*** Given records ***

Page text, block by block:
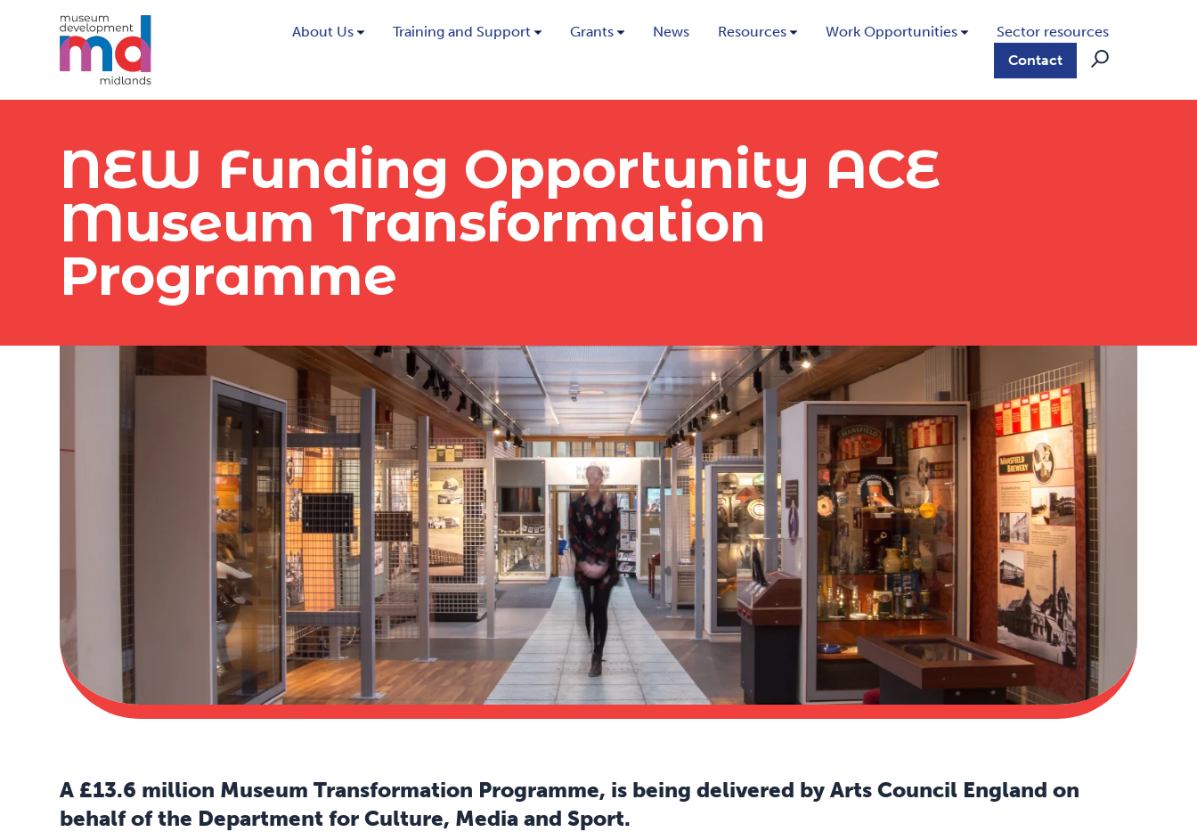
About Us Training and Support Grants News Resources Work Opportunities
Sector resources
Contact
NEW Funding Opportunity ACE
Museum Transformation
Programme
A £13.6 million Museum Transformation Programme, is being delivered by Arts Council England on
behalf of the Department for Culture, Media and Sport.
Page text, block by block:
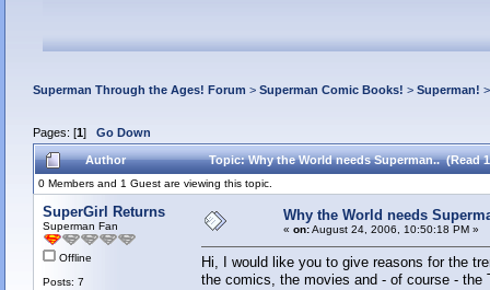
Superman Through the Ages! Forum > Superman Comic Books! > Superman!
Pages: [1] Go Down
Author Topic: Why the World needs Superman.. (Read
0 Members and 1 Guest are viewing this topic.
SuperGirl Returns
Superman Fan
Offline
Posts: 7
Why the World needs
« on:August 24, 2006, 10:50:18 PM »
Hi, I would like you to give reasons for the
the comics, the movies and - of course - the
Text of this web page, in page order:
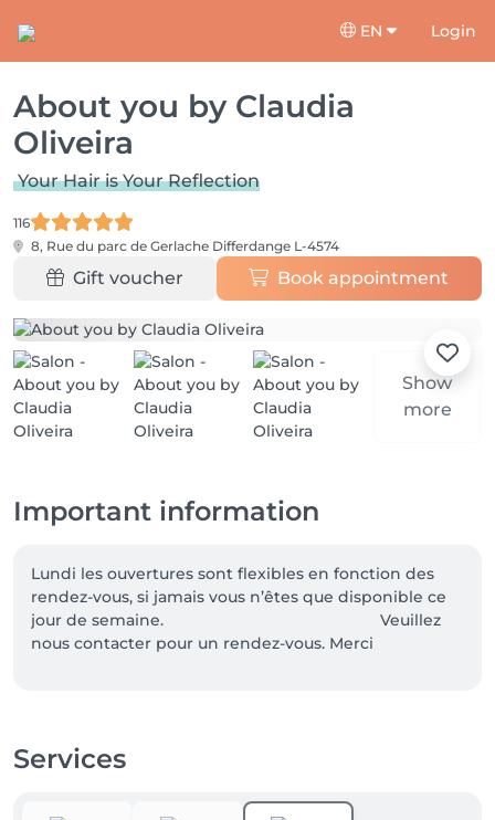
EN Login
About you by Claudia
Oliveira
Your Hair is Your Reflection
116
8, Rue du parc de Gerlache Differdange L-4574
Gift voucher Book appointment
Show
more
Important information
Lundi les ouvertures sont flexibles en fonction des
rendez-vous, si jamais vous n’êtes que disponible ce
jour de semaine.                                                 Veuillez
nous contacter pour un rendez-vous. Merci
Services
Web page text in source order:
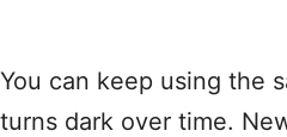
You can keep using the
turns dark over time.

*** End of Given records ***

What needs to be done
Output, exactly and with no pictures, every line from the one that contains "nous contacter pour un rendez-vous. Merci" through the final line of the entries.

The answer
nous contacter pour un rendez-vous. Merci
Services
Web page text in source order:
You can keep using the
turns dark over time.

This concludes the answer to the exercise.